----- AVAILABLE DATA

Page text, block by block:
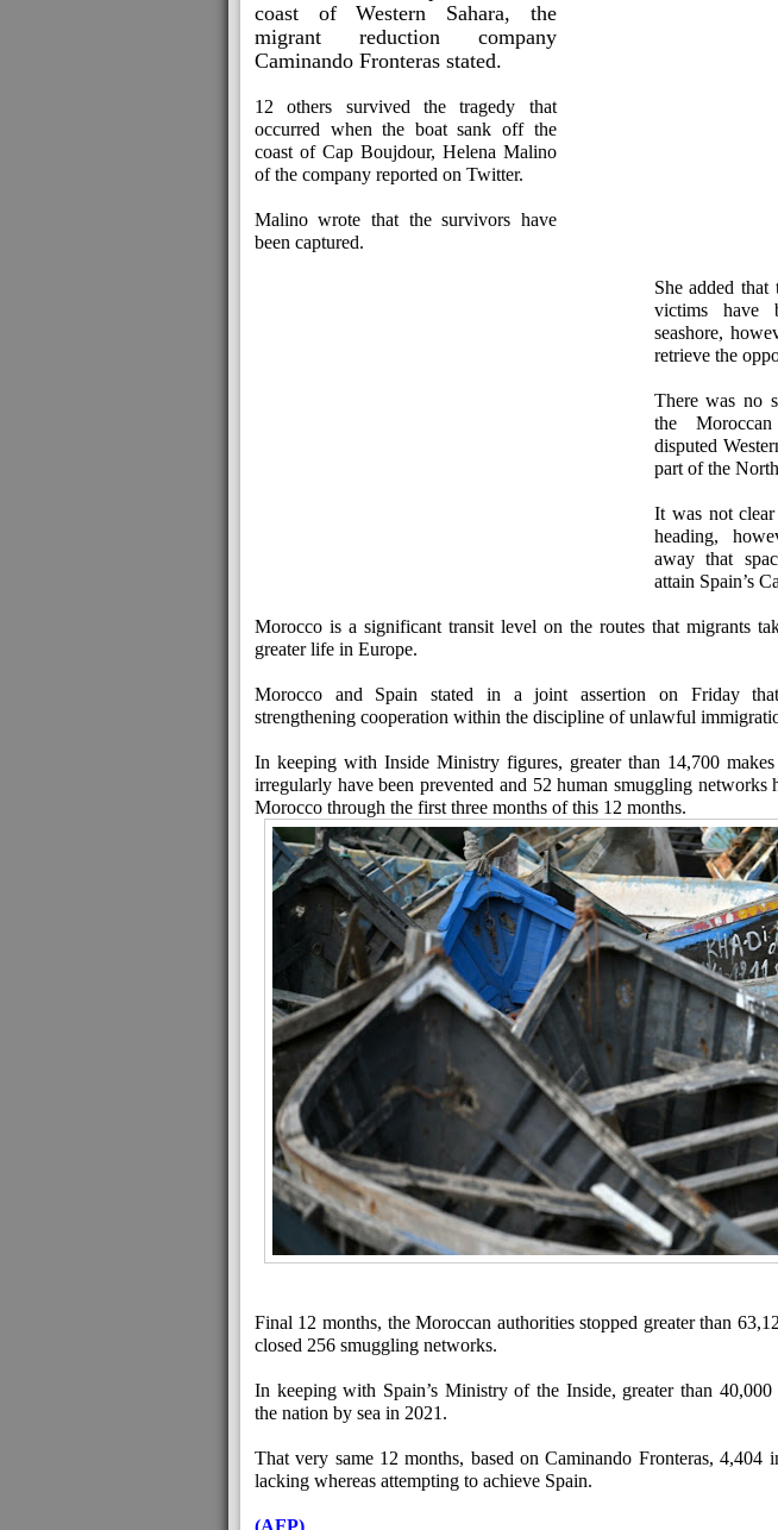
coast of Western Sahara, the
migrant reduction company
Caminando Fronteras stated.
12 others survived the tragedy that
occurred when the boat sank off the
coast of Cap Boujdour, Helena Malino
of the company reported on Twitter.
Malino wrote that the survivors have
been captured.
She added that
victims have
seashore,
retrieve the
There was no
the
disputed
part of the
It was not
heading,
away that
attain Spain’s
Morocco is a significant transit level on the routes that migrants
greater life in Europe.
Morocco and Spain stated in a joint assertion on Friday
strengthening cooperation within the discipline of unlawful
In keeping with Inside Ministry figures, greater than 14,700
irregularly have been prevented and 52 human smuggling networks
Morocco through the first three months of this 12 months.
Final 12 months, the Moroccan authorities stopped greater than
closed 256 smuggling networks.
In keeping with Spain’s Ministry of the Inside, greater than
the nation by sea in 2021.
That very same 12 months, based on Caminando Fronteras, 4,404
lacking whereas attempting to achieve Spain.
(AFP)
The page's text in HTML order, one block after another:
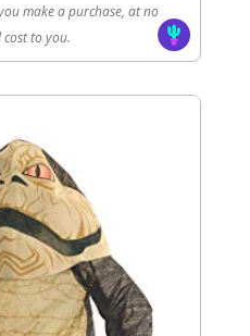
make a purchase, at no
to you.

----------

● **ACTIVITY**:
Output the data above exactly, beginning at its first line and ending with the line that holds "of the company reported on Twitter.". Leave out the pictures and add nothing.

● **RESULT OF THE TASK**:
Page text, block by block:
coast of Western Sahara, the
migrant reduction company
Caminando Fronteras stated.
12 others survived the tragedy that
occurred when the boat sank off the
coast of Cap Boujdour, Helena Malino
of the company reported on Twitter.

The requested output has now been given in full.